Wednesday, December 23, 2015

Conversation Points for Luke 2:1-20

Study Format:
1. Read passage aloud. What did you notice in the reading? What words or phrase caught your attention?
2. Read passage aloud a second time. What questions would you ask the text?
3. Read passage aloud a third time. What do you hear God calling you to do or be in response to this text?

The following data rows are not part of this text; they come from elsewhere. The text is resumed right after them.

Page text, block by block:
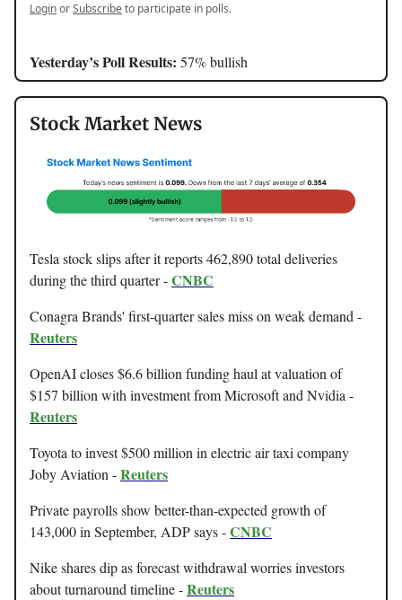
LoginorSubscribeto participate in polls.
Yesterday’s Poll Results: 57% bullish
Stock Market News
Tesla stock slips after it reports 462,890 total deliveries
during the third quarter -CNBC
Conagra Brands' first-quarter sales miss on weak demand -
Reuters
OpenAI closes $6.6 billion funding haul at valuation of
$157 billion with investment from Microsoft and Nvidia -
Reuters
Toyota to invest $500 million in electric air taxi company
Joby Aviation -Reuters
Private payrolls show better-than-expected growth of
143,000 in September, ADP says -CNBC
Nike shares dip as forecast withdrawal worries investors
about turnaround timeline -Reuters
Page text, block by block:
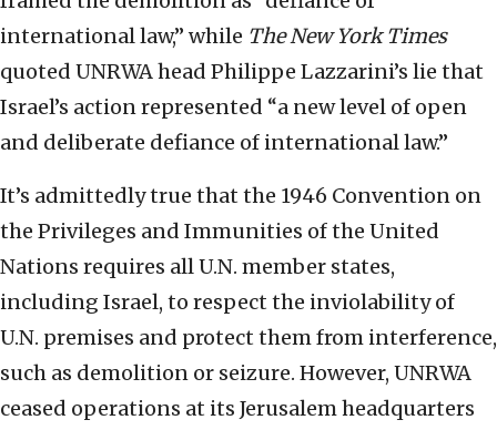
international law,” while The New York Times
quoted UNRWA head Philippe Lazzarini’s lie that
Israel’s action represented “a new level of open
and deliberate defiance of international law.”
It’s admittedly true that the 1946 Convention on
the Privileges and Immunities of the United
Nations requires all U.N. member states,
including Israel, to respect the inviolability of
U.N. premises and protect them from interference,
such as demolition or seizure. However, UNRWA
ceased operations at its Jerusalem headquarters
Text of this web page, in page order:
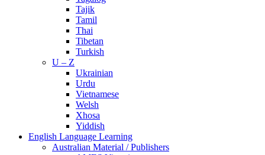
Tajik
Tamil
Thai
Tibetan
Turkish
U – Z
Ukrainian
Urdu
Vietnamese
Welsh
Xhosa
Yiddish
English Language Learning
Australian Material / Publishers

Interesting Ideas to Consider:
• Most of the birth narrative is spent setting context. Trying to place an exact date to the events inevitably breaks down for modern scholars. There is record of a census by Quirinius, but only of Judea. And because censuses were preformed for tax purposes, there would be no need to travel. The importance for Luke, like in chapter 3, is not with historical accuracy. The importance is placing the significance of the birth in relation to world history. Jesus birth is central enough to deserve to be listed among such powerful events as the reign of the emperor.
• Another important context point the census brings to light is the overwhelming power of the empire that it could force an entire nation to uproot itself and travel to its ancestral home. It makes the claim of a new king that much more amazing, and more necessary.
• Augustus was widely acclaimed as a bringer of peace. So by relating the birth as announcing “peace on earth” (Luke 2:14), Luke subtly proclaims Jesus as the true bringer of peace.
• The birth taking place is Bethlehem is important because it links Jesus to David, fulfilling the promises that the Messiah would come from the Davidic line.
• That the angel would first visit shepherds is an important detail in the kind of king Jesus will be. Shepherding was a despised occupation. Shepherds were considered to be shiftless and dishonest. Yet it is too them that the announcement of the birth of the Messiah is first proclaimed.

Works Sourced:
Culpepper, R. Alan. “The Gospel of Luke.” The New Interpreter’s Bible Volume IX. Nashville, TN: Abingdon Press, 1995.

2 comments:

  1. Could Angels be humans that are messagers of God similar to what the disciples are to Jesus?
    In my mind the importance of the story is in the child not all the fluff that accompany the birth of the child. Jesus will become a way to live our own lives if only in his proclamation Love One Another.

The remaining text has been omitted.